You have plenty enough on your plate already, but I was just thinking how a Kinemalogue Coppola Filmmaker's Retrospective run would be pretty cool.
ReplyDeleteI dunno, I feel a weird and undeniably misplaced pride at being the only person on Earth who's seen Tucker: The Man and His Dream, Youth Without Youth, and Megalopolis, but none of the Godfathers.
DeleteIn my ongoing wanderings through the filmography of Fred Astaire I'll eventually have to hit Finnegan's Rainbow. This is surely unsatisfying (and I'm uncertain how wary I ought to be of watching it, anyway!).
Ooh, I wouldn't want to be responsible for you breaking that streak (er, anti-streak?), that's definitely something you'd want to decide on completely on your own!
DeleteI'm a fairly recent convert to The Godfathers myself (though I guess it's been close to 5 years now). If Godfathers are like Star Warses (and there are indeed some weird parallels), then Part I is Star Wars (1977), Part II is the entire rest of the main saga sans the sequel trilogy (well, more like it's Empire plus all the best bits of the rest sprinkled throughout), and Part III is any one of the sequel movies except Rey is played by a random teenage girl they found working in a Taco Bell drive-thru. Also in all three Sicily = Tatooine.
Afterwards going back to read everyone's reviews of The Godfatherses I was surprised how frequent my impression was that they didn't understand the movies as well as I did apparently?
Anyways they're all extremely long and probably not your cup of tea. The Godfather Part II is the best one and the least boring despite being the longest, but there's a part of the plot early on that's unnecessarily confusing (it's a temporary thing and not really important, but because it doesn't feel intentional I can see it being a sticking point with you - it's one of the things Ebert took issue with in his infamous three-star review).

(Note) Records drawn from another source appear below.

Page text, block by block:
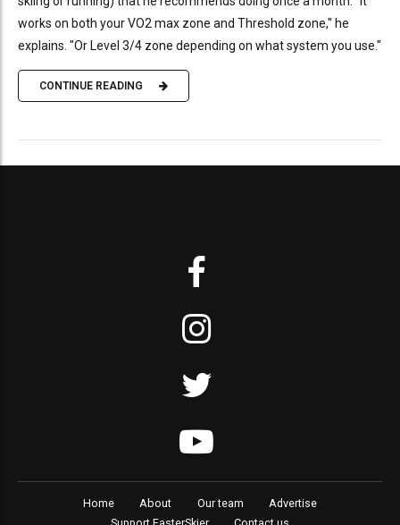
works on both your VO2 max zone and Threshold zone," he
explains. "Or Level 3/4 zone depending on what system you use."
CONTINUE READING
Home About Our team
Advertise

But for the most part if you find yourself curious whether Godfather Part I or Part II is better but still don't want to invest six hours of your life to it, just remember that Kinemalogue blog commentator "Daf" went and found out; it's The Godfather Part II. ;)

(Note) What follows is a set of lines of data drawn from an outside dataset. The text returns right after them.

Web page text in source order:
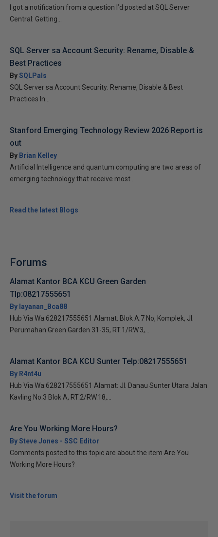
I got a notification from a question I’d posted at SQL Server
Central: Getting...
SQL Server sa Account Security: Rename, Disable &
Best Practices
BySQLPals
SQL Server sa Account Security: Rename, Disable & Best
Practices In...
Stanford Emerging Technology Review 2026 Report is
out
By Brian Kelley
Artificial Intelligence and quantum computing are two areas of
emerging technology that receive most...
Read the latest Blogs
Forums
Alamat Kantor BCA KCU Green Garden
Tlp:08217555651
By layanan_Bca88
Hub Via Wa:628217555651 Alamat: Blok A.7 No, Komplek, Jl.
Perumahan Green Garden 31-35, RT.1/RW.3,...
Alamat Kantor BCA KCU Sunter Telp:08217555651
By R4nt4u
Hub Via Wa:628217555651 Alamat: Jl. Danau Sunter Utara Jalan
Kavling No.3 Blok A, RT.2/RW.18,...
Are You Working More Hours?
By Steve Jones - SSC Editor
Comments posted to this topic are about the item Are You
Working More Hours?
Visit the forum

Hey, there's always Apocalypse Now! (Stick with the short cut)
One day I really do have to see them. They're seminal. I own the damn things, and have for years. (I may also have seen Part I as, like, a preteen, but I'm not sure if I watched the whole thing and only recall finding it boring but, you know, I was ten or eleven.) But it's close to sitting down a season of prestige television, and the thought makes my bones melt inside my body. I'm also sort of inimical to "serious gangster movies about America or something," thanks Marty, albeit also not because of Goodfellas (another "have I ever actually watched that?" movie) but Casino, The Irishman, and Killers of the Flower Moon.

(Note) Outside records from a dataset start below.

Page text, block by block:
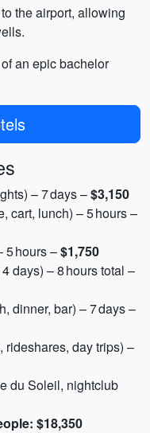
the airport, allowing
an epic bachelor
– 7 days –$3,150
cart, lunch) – 5 hours –
5 hours –$1,750
days) – 8 hours total –
dinner, bar) – 7 days –
rideshares, day trips) –
du Soleil, nightclub
$18,350

DeleteLaughed at "random teenage girl at the Taco Bell drive-through." The reputation of Part III does precede it.
My recollection is preferring the Redux Cut!
I lol'ed at "season of prestige television" because it reminded me how they literally DID run the movies together as a single TV miniseries before!
DeleteIf you dug the Apocalypse Redux maybe the Godfathers might be more up your alley than I thought - my own impression was that it felt exactly like I was watching "Apocalypse Now Deleted Scenes: The Movie" which was fine but unessential.
Oh, to be more on topic: I was looking forward to Megalopolis because I somehow got it into my head that it was a version of/ homage to the old Metropolis silent film, and I carried this notion all the way up until around the time the trailer debuted and it looked like it was more akin to something like The Fountainhead or whatever, at which point my interest instantly evaporated. Maybe I'll see it sometime, but your review doesn't encourage me to hurry!